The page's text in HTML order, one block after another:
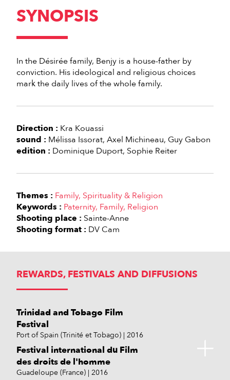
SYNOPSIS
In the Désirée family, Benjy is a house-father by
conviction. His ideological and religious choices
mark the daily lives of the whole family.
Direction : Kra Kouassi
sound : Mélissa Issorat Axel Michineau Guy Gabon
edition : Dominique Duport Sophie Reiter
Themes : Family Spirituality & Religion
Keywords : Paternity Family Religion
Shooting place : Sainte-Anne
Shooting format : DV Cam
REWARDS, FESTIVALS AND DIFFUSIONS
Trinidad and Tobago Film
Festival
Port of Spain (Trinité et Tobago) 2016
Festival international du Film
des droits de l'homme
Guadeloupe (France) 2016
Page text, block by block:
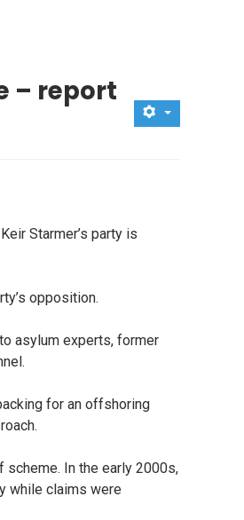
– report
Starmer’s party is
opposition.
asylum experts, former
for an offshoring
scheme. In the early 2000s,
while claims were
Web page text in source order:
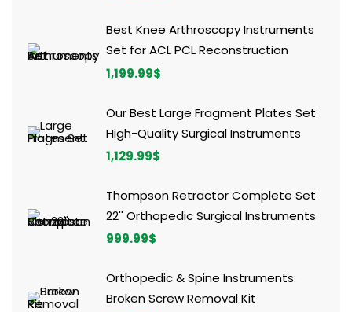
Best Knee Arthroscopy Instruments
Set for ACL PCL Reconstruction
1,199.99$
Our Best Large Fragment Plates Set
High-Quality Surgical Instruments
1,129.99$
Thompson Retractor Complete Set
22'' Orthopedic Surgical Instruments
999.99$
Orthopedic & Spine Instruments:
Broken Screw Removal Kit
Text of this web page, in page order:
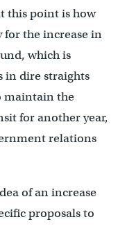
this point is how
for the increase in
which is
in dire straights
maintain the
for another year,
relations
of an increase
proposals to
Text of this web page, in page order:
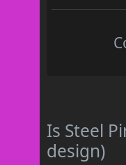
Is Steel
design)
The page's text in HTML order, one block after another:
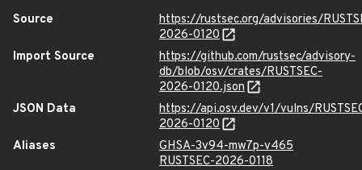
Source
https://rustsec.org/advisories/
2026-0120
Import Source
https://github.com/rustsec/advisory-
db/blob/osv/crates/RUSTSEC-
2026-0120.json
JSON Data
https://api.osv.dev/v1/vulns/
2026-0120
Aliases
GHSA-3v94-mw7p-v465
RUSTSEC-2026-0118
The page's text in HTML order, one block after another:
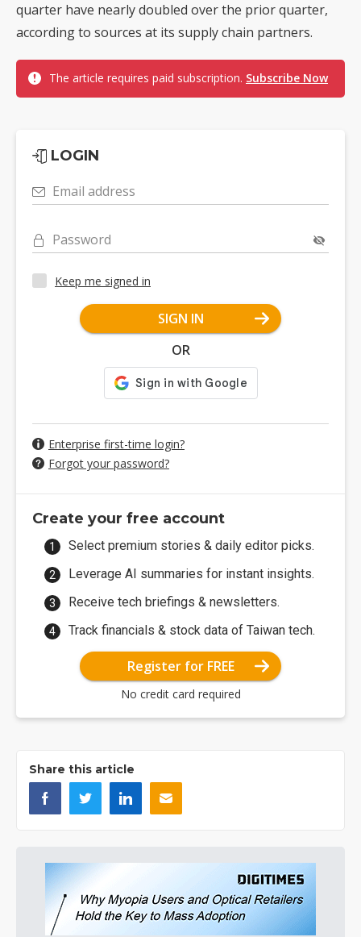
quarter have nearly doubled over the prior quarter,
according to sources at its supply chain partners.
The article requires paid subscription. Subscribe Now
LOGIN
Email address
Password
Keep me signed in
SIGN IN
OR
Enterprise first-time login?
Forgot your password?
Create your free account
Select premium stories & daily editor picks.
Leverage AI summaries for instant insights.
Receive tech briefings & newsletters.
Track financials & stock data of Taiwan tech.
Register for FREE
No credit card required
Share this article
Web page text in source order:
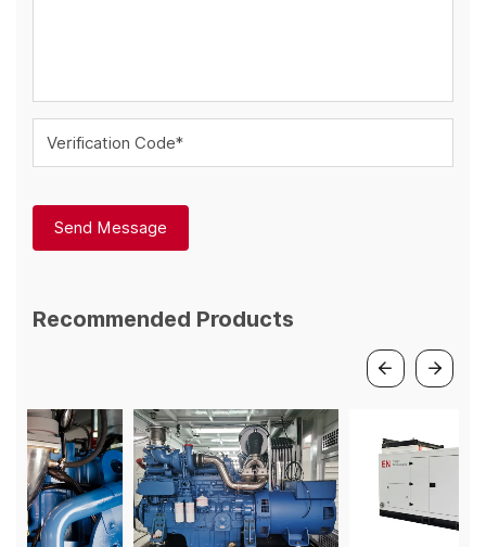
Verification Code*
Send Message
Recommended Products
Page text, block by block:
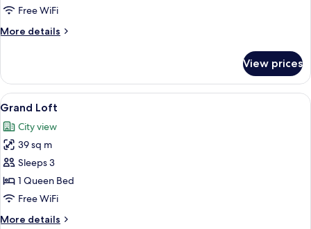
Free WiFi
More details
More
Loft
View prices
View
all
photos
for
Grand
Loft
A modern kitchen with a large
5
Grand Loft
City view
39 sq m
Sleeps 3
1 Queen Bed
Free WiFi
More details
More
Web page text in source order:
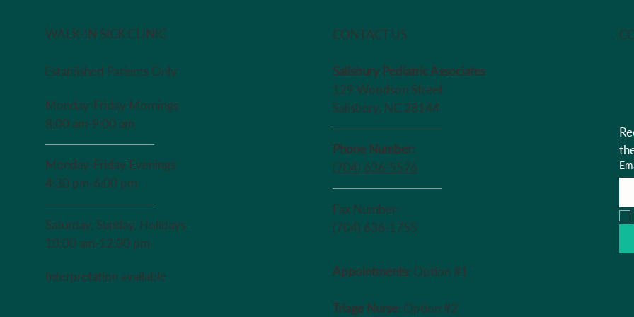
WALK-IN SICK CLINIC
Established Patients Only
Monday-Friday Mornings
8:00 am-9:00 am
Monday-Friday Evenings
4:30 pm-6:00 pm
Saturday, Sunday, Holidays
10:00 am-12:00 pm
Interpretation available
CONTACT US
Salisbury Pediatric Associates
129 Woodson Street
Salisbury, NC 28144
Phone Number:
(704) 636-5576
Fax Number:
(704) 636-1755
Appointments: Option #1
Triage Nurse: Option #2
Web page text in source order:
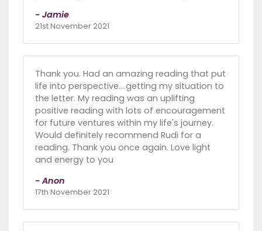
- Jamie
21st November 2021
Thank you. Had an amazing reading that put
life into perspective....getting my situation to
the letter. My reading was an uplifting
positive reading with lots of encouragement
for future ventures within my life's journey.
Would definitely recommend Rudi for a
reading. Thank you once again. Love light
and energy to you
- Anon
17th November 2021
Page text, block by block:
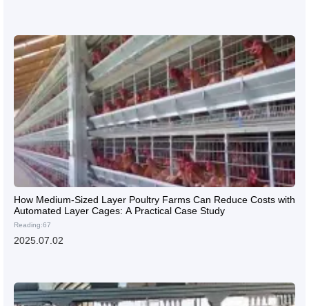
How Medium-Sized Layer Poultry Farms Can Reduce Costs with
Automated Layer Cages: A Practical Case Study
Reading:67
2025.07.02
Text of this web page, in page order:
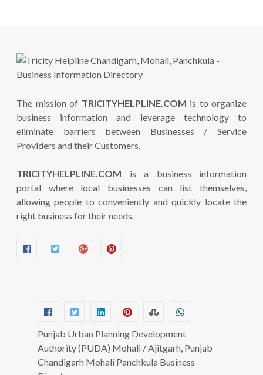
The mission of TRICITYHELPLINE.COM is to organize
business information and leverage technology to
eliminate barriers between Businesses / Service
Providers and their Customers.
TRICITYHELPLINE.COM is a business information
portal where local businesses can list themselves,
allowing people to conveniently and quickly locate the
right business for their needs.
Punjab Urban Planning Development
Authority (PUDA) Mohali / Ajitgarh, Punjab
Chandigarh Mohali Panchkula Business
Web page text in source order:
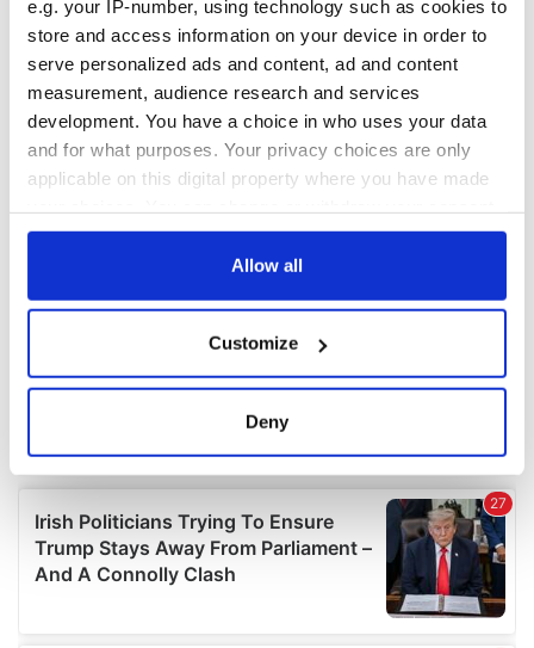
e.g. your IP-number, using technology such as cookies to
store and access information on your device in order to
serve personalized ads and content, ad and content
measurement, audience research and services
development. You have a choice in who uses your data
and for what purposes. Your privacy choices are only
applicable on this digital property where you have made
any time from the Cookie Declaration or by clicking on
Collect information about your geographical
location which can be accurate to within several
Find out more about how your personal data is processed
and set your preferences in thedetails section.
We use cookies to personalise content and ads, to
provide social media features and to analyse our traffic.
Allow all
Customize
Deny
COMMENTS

AIM OF THE EXERCISE -
The copy you write out must match the entries word for word, minus their pictures.

OUTPUT OF THE EXERCISE -
The page's text in HTML order, one block after another:
SYNOPSIS
In the Désirée family, Benjy is a house-father by
conviction. His ideological and religious choices
mark the daily lives of the whole family.
Direction : Kra Kouassi
sound : Mélissa Issorat Axel Michineau Guy Gabon
edition : Dominique Duport Sophie Reiter
Themes : Family Spirituality & Religion
Keywords : Paternity Family Religion
Shooting place : Sainte-Anne
Shooting format : DV Cam
REWARDS, FESTIVALS AND DIFFUSIONS
Trinidad and Tobago Film
Festival
Port of Spain (Trinité et Tobago) 2016
Festival international du Film
des droits de l'homme
Guadeloupe (France) 2016
Page text, block by block:
– report
Starmer’s party is
opposition.
asylum experts, former
for an offshoring
scheme. In the early 2000s,
while claims were
Web page text in source order:
Best Knee Arthroscopy Instruments
Set for ACL PCL Reconstruction
1,199.99$
Our Best Large Fragment Plates Set
High-Quality Surgical Instruments
1,129.99$
Thompson Retractor Complete Set
22'' Orthopedic Surgical Instruments
999.99$
Orthopedic & Spine Instruments:
Broken Screw Removal Kit
Text of this web page, in page order:
this point is how
for the increase in
which is
in dire straights
maintain the
for another year,
relations
of an increase
proposals to
Text of this web page, in page order:
Is Steel
design)
The page's text in HTML order, one block after another:
Source
https://rustsec.org/advisories/
2026-0120
Import Source
https://github.com/rustsec/advisory-
db/blob/osv/crates/RUSTSEC-
2026-0120.json
JSON Data
https://api.osv.dev/v1/vulns/
2026-0120
Aliases
GHSA-3v94-mw7p-v465
RUSTSEC-2026-0118
The page's text in HTML order, one block after another:
quarter have nearly doubled over the prior quarter,
according to sources at its supply chain partners.
The article requires paid subscription. Subscribe Now
LOGIN
Email address
Password
Keep me signed in
SIGN IN
OR
Enterprise first-time login?
Forgot your password?
Create your free account
Select premium stories & daily editor picks.
Leverage AI summaries for instant insights.
Receive tech briefings & newsletters.
Track financials & stock data of Taiwan tech.
Register for FREE
No credit card required
Share this article
Web page text in source order:
Verification Code*
Send Message
Recommended Products
Page text, block by block:
Free WiFi
More details
More
Loft
View prices
View
all
photos
for
Grand
Loft
A modern kitchen with a large
5
Grand Loft
City view
39 sq m
Sleeps 3
1 Queen Bed
Free WiFi
More details
More
Web page text in source order:
WALK-IN SICK CLINIC
Established Patients Only
Monday-Friday Mornings
8:00 am-9:00 am
Monday-Friday Evenings
4:30 pm-6:00 pm
Saturday, Sunday, Holidays
10:00 am-12:00 pm
Interpretation available
CONTACT US
Salisbury Pediatric Associates
129 Woodson Street
Salisbury, NC 28144
Phone Number:
(704) 636-5576
Fax Number:
(704) 636-1755
Appointments: Option #1
Triage Nurse: Option #2
Web page text in source order:
- Jamie
21st November 2021
Thank you. Had an amazing reading that put
life into perspective....getting my situation to
the letter. My reading was an uplifting
positive reading with lots of encouragement
for future ventures within my life's journey.
Would definitely recommend Rudi for a
reading. Thank you once again. Love light
and energy to you
- Anon
17th November 2021
Page text, block by block:
How Medium-Sized Layer Poultry Farms Can Reduce Costs with
Automated Layer Cages: A Practical Case Study
Reading:67
2025.07.02
Text of this web page, in page order:
The mission of TRICITYHELPLINE.COM is to organize
business information and leverage technology to
eliminate barriers between Businesses / Service
Providers and their Customers.
TRICITYHELPLINE.COM is a business information
portal where local businesses can list themselves,
allowing people to conveniently and quickly locate the
right business for their needs.
Punjab Urban Planning Development
Authority (PUDA) Mohali / Ajitgarh, Punjab
Chandigarh Mohali Panchkula Business
Web page text in source order:
e.g. your IP-number, using technology such as cookies to
store and access information on your device in order to
serve personalized ads and content, ad and content
measurement, audience research and services
development. You have a choice in who uses your data
and for what purposes. Your privacy choices are only
applicable on this digital property where you have made
any time from the Cookie Declaration or by clicking on
Collect information about your geographical
location which can be accurate to within several
Find out more about how your personal data is processed
and set your preferences in thedetails section.
We use cookies to personalise content and ads, to
provide social media features and to analyse our traffic.
Allow all
Customize
Deny
COMMENTS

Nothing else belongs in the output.